Set aside time to actually think about and plan for retirement. The survey found that more people spend 8 hours or more in a year planning for the holidays than they do for their own retirement. Only about one-third of workers surveyed spend 8 hours or more per year planning for retirement.

If you aren’t one of those planner types, try to set aside about 10-15 minutes to run a basic retirement calculation and do this at least once per year. See How much income will you really need for retirement for more guidance on estimating your retirement income goals. If you aren’t sure, start with an initial goal of replacing at least 80% of your current income.

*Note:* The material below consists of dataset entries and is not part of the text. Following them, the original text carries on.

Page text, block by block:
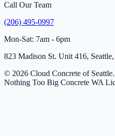
Call Our Team
(206) 495-0997
Mon-Sat: 7am - 6pm
823 Madison St. Unit 416,
© 2026 Cloud Concrete of
Nothing Too Big Concrete WA
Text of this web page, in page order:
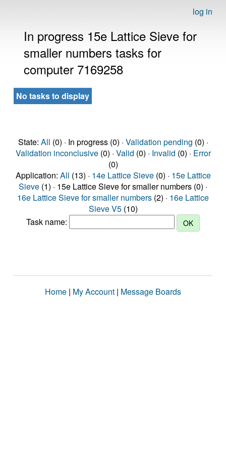
log in
In progress 15e Lattice Sieve for
smaller numbers tasks for
computer 7169258
No tasks to display
State: All (0) · In progress (0) · Validation pending (0) ·
Validation inconclusive(0) · Valid (0) · Invalid (0) · Error
(0)
Application: All (13) · 14e Lattice Sieve(0) · 15e Lattice
Sieve (1) · 15e Lattice Sieve for smaller numbers (0) ·
16e Lattice Sieve for smaller numbers (2) · 16e Lattice
Sieve V5(10)
Task name:
Home | My Account | Message Boards
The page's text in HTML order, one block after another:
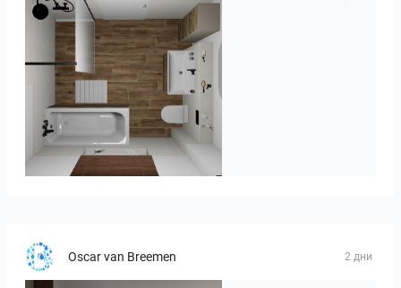
Kreideweiß
Oscar van Breemen 2 дни
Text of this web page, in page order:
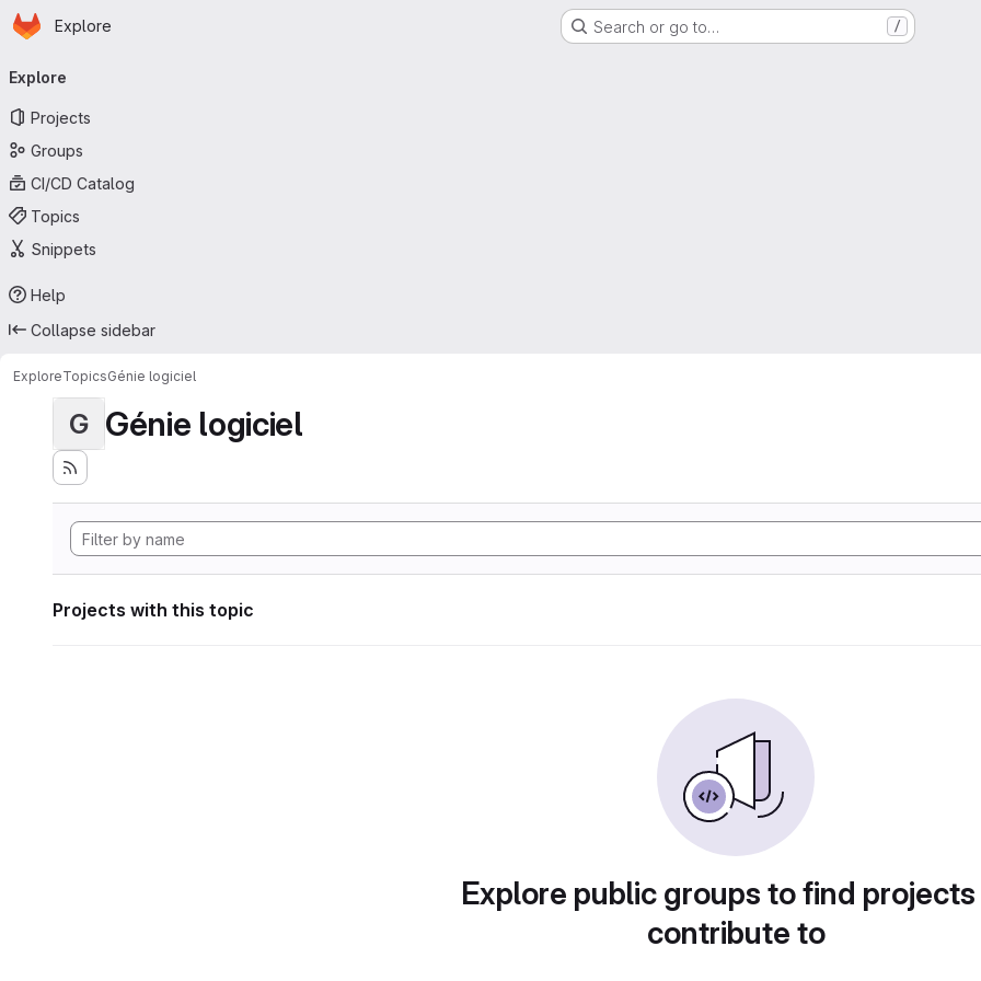
Skip to main content
Homepage
Explore Search or go to… /
navigation
Explore
Projects
Groups
CI/CD Catalog
Topics
Snippets
Help
Collapse sidebar
ExploreTopicsGénie logiciel
G Génie logiciel
Projects with this topic
Explore public groups to find
contribute to
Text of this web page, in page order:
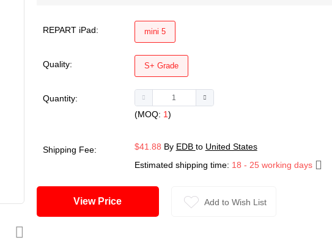
REPART iPad: mini 5
Quality: S+ Grade
Quantity:
(MOQ: 1)
Shipping Fee: $41.88 By EDB to United States
Estimated shipping time: 18 - 25 working days
View Price Add to Wish List

Find extra money to save in your budget. Over two-thirds of survey respondents said that they could save an extra $25 per week. The popular areas of savings were eating out (46%), soft drinks and vending machines (13%), movies, DVDs, and streaming (12%), and specialty coffee shop visits (11%).

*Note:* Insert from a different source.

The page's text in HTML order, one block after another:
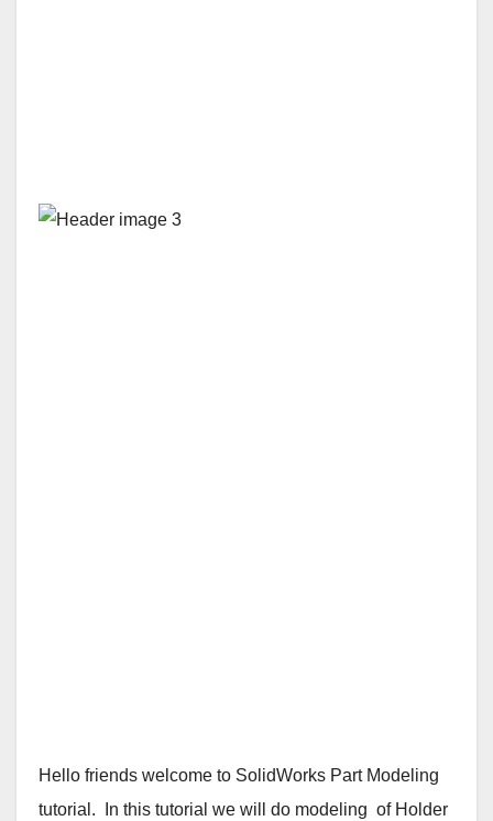
Hello friends welcome to SolidWorks Part Modeling
tutorial. In this tutorial we will do modeling of Holder
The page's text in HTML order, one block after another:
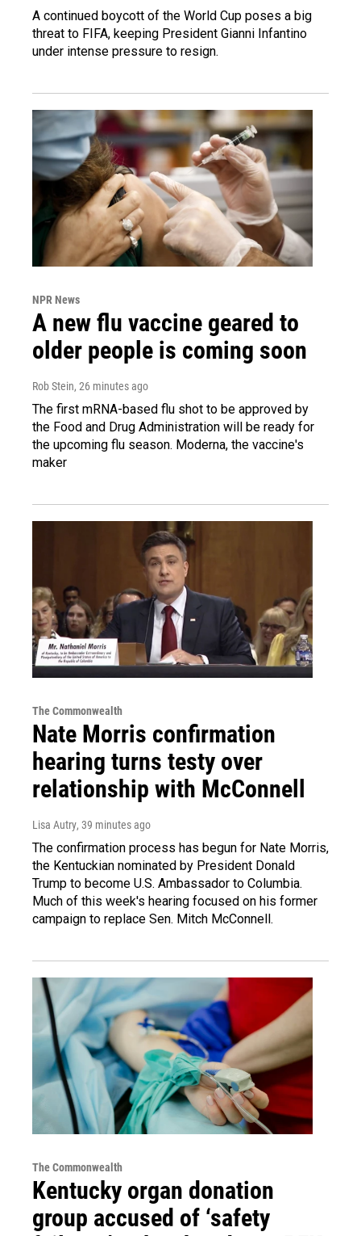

That $25 weekly boost to retirement savings would grow to just over $75,000 in 25 years at a 6% growth rate. In 35 years, that small cutback would amount to almost $155,000. If you want to take steps to make sure that extra $25, $50, $100, or $200 finds its way into your retirement accounts and not into the mysterious “where the heck did it go” account, automate your savings. 401(k) contributions are easy and convenient because you do not have to make a “save or spend” decision each time you get paid. You can also set up automatic contributions to IRAs and other investment accounts.

The best way to identify ways to save is to review your spending plan on a regular basis. Just last month, our family cut the cord on the cable company and cancelled an online music streaming service we were no longer using. Boom!!!  An extra Benjamin Franklin was just located in our budget and immediately told to hang out in an IRA.

Check out these Easy Spending Plan and Expense Tracker worksheets and see if you can find some extra money. You can use this (Mostly) Painless Ways to Save Money guide to get started. Another alternative is to use automatic spending plan systems like Mint, Yodlee, and Personal Capital to identify areas where extra retirement savings can be found.

Retirement confidence may be increasing but many of us need to take some extra steps to continue moving the needle in the right direction. No matter how near or far that retirement destination may seem, you can get in the game and start making those changes today. What are you waiting for?